Das vorlegende Gericht fragt sich jedoch, ob der Verbrauchsteuerausschuss der Kommission den Anwendungsbereich des Art. 27 Abs. 1 Buchst. e der Richtlinie 92/83 in dieser Weise einschränken dürfe. Es geht nämlich davon aus, dass die diesem Ausschuss verliehenen Kompetenzen ihn nicht dazu ermächtigten, den Anwendungsbereich dieser Bestimmung einzuschränken.
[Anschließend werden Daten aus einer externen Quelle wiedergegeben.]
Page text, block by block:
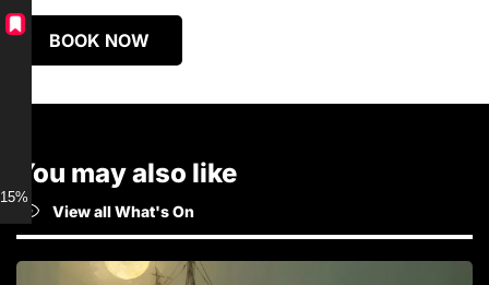
BOOK NOW
You may also like
View all What's On
15% discount for Members
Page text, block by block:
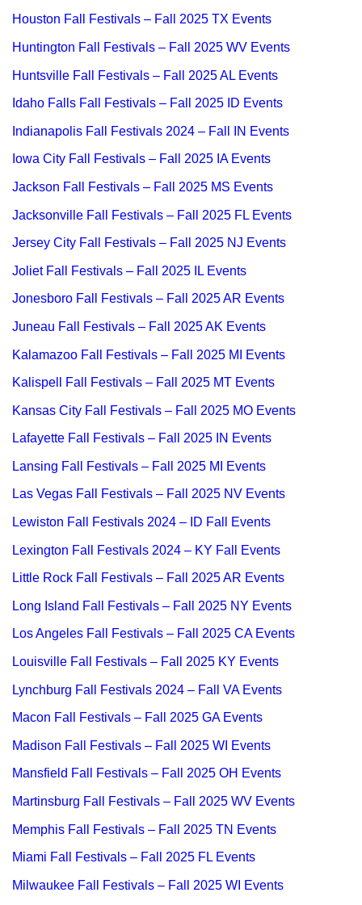
Houston Fall Festivals – Fall 2025 TX Events
Huntington Fall Festivals – Fall 2025 WV Events
Huntsville Fall Festivals – Fall 2025 AL Events
Idaho Falls Fall Festivals – Fall 2025 ID Events
Indianapolis Fall Festivals 2024 – Fall IN Events
Iowa City Fall Festivals – Fall 2025 IA Events
Jackson Fall Festivals – Fall 2025 MS Events
Jacksonville Fall Festivals – Fall 2025 FL Events
Jersey City Fall Festivals – Fall 2025 NJ Events
Joliet Fall Festivals – Fall 2025 IL Events
Jonesboro Fall Festivals – Fall 2025 AR Events
Juneau Fall Festivals – Fall 2025 AK Events
Kalamazoo Fall Festivals – Fall 2025 MI Events
Kalispell Fall Festivals – Fall 2025 MT Events
Kansas City Fall Festivals – Fall 2025 MO Events
Lafayette Fall Festivals – Fall 2025 IN Events
Lansing Fall Festivals – Fall 2025 MI Events
Las Vegas Fall Festivals – Fall 2025 NV Events
Lewiston Fall Festivals 2024 – ID Fall Events
Lexington Fall Festivals 2024 – KY Fall Events
Little Rock Fall Festivals – Fall 2025 AR Events
Long Island Fall Festivals – Fall 2025 NY Events
Los Angeles Fall Festivals – Fall 2025 CA Events
Louisville Fall Festivals – Fall 2025 KY Events
Lynchburg Fall Festivals 2024 – Fall VA Events
Macon Fall Festivals – Fall 2025 GA Events
Madison Fall Festivals – Fall 2025 WI Events
Mansfield Fall Festivals – Fall 2025 OH Events
Martinsburg Fall Festivals – Fall 2025 WV Events
Memphis Fall Festivals – Fall 2025 TN Events
Miami Fall Festivals – Fall 2025 FL Events
Milwaukee Fall Festivals – Fall 2025 WI Events
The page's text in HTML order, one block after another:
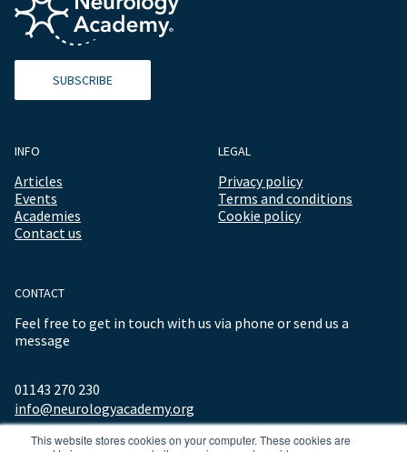
This website stores cookies on your computer. These cookies are
SUBSCRIBE
INFO
Articles
Events
Academies
Contact us
LEGAL
Privacy policy
Terms and conditions
Cookie policy
CONTACT
Feel free to get in touch with us via phone or send us a
message
01143 270 230
info@neurologyacademy.org
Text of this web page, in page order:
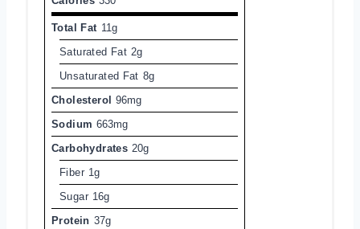
Total Fat 11g
Saturated Fat 2g
Unsaturated Fat 8g
Cholesterol 96mg
Sodium 663mg
Carbohydrates 20g
Fiber 1g
Sugar 16g
Protein 37g
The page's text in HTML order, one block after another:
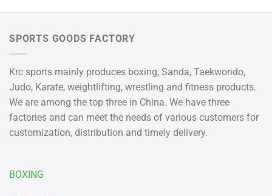
SPORTS GOODS FACTORY
Krc sports mainly produces boxing, Sanda, Taekwondo,
Judo, Karate, weightlifting, wrestling and fitness products.
We are among the top three in China. We have three
factories and can meet the needs of various customers for
customization, distribution and timely delivery.
BOXING
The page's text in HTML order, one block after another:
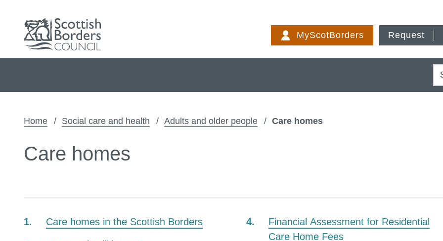
to
content
MyScotBorders Request
Home Social care and health Adults and older people Care homes
Care homes
ContentsCare homes in the Scottish Borders
Financial Assessment for Residential
Care Home Fees
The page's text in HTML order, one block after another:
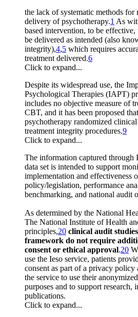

Unter diesen Umständen hat der Bundesfinanzhof beschlossen, das Verfahren auszusetzen und dem Gerichtshof folgende Fragen zur Vorabentscheidung vorzulegen:
Ist die Unterposition 13021905 der KN dahin gehend auszulegen, dass darin auch ein mit Ethanol und Wasser verdünntes, extrahiertes Vanille-Oleoresin, bestehend aus rund 90 % (v/v) bzw. 85 % (m/m) Ethanol, bis zu 10 % (m/m) Wasser, 4,8 % (m/m) Trockenrückstand und 0,5 % (m/m) Vanillin, einzureihen ist, obwohl nach der Anmerkung 1 Buchst. ij zu Kapitel 13 der KN extrahierte Oleoresine nicht zu Position 1302 der KN gehören?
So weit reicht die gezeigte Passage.